> **EXERCISE REQUIREMENTS**:
Only the count is expected: the number of lines below that contain "died".

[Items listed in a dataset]
────
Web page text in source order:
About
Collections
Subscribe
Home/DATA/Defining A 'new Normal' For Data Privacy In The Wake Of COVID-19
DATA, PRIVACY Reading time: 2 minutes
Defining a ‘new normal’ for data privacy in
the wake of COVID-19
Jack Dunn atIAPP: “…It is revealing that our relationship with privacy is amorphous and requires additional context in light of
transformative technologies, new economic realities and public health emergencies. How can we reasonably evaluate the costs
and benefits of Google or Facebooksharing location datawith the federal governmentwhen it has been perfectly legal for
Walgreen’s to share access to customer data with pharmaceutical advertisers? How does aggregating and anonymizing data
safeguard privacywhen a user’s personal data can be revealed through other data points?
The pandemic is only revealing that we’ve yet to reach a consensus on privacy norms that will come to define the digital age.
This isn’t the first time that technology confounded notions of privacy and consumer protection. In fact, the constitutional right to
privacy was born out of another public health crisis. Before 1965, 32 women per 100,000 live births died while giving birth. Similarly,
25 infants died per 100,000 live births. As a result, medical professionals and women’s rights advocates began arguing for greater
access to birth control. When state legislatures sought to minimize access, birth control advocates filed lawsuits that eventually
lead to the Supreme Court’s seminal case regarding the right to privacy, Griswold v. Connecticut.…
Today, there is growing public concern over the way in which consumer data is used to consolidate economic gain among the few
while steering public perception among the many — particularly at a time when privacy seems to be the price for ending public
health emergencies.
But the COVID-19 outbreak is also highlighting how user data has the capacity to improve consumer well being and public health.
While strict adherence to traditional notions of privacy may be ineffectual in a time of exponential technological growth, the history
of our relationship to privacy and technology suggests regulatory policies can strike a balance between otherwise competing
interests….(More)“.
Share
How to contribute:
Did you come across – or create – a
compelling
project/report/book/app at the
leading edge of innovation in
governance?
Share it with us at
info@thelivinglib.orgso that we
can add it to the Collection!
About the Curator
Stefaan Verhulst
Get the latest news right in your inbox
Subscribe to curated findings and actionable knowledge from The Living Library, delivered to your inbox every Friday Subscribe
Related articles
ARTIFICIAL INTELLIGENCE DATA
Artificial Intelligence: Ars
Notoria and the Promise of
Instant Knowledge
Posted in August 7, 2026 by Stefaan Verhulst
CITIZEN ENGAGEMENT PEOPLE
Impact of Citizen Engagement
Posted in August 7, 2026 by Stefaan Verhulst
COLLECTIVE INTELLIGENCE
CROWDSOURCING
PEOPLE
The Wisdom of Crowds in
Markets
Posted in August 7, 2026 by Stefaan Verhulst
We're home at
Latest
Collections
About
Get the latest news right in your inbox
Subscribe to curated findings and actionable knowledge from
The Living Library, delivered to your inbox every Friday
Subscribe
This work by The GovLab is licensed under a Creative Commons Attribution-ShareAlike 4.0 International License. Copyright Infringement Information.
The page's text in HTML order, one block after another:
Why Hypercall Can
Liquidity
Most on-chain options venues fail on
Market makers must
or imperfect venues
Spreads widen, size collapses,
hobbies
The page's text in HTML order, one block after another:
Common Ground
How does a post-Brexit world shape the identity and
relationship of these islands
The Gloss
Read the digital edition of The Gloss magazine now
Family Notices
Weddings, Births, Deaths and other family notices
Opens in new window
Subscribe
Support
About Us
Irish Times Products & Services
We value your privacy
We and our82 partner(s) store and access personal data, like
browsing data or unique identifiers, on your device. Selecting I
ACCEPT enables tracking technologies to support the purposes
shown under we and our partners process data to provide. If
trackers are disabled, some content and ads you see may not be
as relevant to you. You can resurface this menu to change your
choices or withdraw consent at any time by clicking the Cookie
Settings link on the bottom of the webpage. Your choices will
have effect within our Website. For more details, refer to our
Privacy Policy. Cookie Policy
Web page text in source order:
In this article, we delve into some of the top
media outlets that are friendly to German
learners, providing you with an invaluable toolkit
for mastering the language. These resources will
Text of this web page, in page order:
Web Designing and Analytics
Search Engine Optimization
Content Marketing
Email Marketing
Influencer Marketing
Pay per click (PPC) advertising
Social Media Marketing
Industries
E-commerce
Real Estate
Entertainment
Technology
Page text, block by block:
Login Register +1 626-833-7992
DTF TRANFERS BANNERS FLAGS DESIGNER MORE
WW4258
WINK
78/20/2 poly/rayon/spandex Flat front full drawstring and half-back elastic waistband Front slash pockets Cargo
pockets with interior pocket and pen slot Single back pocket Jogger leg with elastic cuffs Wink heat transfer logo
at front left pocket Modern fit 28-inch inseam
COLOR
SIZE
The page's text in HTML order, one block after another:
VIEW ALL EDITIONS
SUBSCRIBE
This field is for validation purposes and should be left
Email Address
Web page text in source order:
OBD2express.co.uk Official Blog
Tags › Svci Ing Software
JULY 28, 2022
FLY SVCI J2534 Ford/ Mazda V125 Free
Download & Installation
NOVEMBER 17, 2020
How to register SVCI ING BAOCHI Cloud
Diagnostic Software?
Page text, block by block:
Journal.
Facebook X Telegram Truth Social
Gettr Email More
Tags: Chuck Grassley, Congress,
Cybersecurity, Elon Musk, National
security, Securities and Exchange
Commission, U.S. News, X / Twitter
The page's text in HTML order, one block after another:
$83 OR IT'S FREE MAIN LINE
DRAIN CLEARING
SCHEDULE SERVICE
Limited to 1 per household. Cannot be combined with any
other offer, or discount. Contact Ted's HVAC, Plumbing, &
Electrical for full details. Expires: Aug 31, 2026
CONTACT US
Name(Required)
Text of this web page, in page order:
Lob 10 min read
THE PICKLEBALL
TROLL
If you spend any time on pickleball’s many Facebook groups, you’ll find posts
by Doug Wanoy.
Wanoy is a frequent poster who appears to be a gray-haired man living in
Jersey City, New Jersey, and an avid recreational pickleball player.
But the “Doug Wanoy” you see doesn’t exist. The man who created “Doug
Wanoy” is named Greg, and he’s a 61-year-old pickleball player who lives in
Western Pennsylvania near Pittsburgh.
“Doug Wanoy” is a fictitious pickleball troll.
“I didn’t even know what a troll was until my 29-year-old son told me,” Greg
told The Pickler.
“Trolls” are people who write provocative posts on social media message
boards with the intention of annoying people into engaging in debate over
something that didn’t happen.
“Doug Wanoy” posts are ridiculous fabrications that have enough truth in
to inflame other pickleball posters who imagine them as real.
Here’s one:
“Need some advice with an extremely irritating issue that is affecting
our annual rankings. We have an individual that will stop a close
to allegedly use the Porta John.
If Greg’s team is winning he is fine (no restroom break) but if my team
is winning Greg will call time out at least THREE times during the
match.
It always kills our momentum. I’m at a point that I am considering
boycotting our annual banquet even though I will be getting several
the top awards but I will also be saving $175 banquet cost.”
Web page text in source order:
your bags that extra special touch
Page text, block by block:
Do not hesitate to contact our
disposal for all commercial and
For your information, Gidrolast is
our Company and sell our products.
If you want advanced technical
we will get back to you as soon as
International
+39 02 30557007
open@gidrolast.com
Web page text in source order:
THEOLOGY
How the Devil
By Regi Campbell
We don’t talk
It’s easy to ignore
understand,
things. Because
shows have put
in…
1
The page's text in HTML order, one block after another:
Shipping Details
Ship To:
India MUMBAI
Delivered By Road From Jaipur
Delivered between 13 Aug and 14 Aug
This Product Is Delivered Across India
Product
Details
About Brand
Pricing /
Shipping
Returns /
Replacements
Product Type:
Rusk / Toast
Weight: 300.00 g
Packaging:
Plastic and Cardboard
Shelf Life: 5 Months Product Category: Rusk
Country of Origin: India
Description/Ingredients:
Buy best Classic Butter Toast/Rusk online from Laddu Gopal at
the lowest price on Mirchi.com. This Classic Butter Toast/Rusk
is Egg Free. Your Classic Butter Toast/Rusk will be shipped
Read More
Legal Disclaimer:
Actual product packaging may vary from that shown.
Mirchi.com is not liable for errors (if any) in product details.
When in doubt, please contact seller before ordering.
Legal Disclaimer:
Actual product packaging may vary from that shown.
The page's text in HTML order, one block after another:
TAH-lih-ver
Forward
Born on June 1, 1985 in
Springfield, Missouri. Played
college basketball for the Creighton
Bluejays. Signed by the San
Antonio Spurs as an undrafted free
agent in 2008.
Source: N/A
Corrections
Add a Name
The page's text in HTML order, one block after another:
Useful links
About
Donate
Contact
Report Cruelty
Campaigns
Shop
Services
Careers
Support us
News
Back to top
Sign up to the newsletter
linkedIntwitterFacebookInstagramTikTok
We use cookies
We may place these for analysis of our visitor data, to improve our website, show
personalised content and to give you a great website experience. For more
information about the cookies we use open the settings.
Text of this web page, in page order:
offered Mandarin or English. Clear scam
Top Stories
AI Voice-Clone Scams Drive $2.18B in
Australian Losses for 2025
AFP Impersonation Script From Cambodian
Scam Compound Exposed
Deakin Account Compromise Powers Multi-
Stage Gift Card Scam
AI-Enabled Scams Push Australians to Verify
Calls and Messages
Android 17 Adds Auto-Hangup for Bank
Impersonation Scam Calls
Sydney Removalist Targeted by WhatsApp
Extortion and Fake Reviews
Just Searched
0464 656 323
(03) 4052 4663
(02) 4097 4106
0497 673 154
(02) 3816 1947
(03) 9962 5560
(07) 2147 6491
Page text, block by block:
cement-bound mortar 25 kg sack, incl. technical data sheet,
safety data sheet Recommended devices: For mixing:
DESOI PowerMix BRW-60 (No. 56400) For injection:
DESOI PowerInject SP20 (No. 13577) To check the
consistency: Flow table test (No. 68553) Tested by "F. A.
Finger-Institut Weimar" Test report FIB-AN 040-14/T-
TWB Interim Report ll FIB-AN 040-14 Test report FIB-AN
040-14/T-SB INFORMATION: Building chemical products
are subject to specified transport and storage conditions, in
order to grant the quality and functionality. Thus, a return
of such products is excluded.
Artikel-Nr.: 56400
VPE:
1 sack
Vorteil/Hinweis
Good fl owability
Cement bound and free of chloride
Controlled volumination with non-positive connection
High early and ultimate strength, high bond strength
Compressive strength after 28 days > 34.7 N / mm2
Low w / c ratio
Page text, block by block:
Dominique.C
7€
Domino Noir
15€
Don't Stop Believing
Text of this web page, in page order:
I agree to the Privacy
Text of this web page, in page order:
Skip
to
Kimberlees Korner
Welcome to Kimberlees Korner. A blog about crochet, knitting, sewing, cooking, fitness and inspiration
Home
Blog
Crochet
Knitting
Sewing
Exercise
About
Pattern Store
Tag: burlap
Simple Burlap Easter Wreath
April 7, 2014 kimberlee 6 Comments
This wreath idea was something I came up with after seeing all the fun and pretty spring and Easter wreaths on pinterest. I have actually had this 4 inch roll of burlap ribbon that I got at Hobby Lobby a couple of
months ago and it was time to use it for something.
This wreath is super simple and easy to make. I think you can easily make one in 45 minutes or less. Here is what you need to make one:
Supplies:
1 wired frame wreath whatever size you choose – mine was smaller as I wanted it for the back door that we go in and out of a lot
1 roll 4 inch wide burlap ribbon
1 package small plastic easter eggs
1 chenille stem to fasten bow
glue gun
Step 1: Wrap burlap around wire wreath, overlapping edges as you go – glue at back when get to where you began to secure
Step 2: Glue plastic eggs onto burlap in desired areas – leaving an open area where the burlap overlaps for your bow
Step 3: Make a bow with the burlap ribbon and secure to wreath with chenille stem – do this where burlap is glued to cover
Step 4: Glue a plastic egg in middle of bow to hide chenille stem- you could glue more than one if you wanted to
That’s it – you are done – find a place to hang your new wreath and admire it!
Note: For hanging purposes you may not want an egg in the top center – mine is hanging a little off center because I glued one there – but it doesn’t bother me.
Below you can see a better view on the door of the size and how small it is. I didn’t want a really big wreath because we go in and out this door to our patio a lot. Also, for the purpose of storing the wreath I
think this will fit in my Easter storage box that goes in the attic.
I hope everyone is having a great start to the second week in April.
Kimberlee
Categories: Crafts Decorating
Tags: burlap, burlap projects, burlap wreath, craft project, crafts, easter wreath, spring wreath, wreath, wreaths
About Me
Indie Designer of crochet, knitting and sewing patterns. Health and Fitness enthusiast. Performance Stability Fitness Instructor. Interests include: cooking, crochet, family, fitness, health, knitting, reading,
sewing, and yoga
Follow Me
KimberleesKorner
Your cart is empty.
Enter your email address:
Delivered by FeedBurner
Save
────
> **WRITTEN REPLY**:
2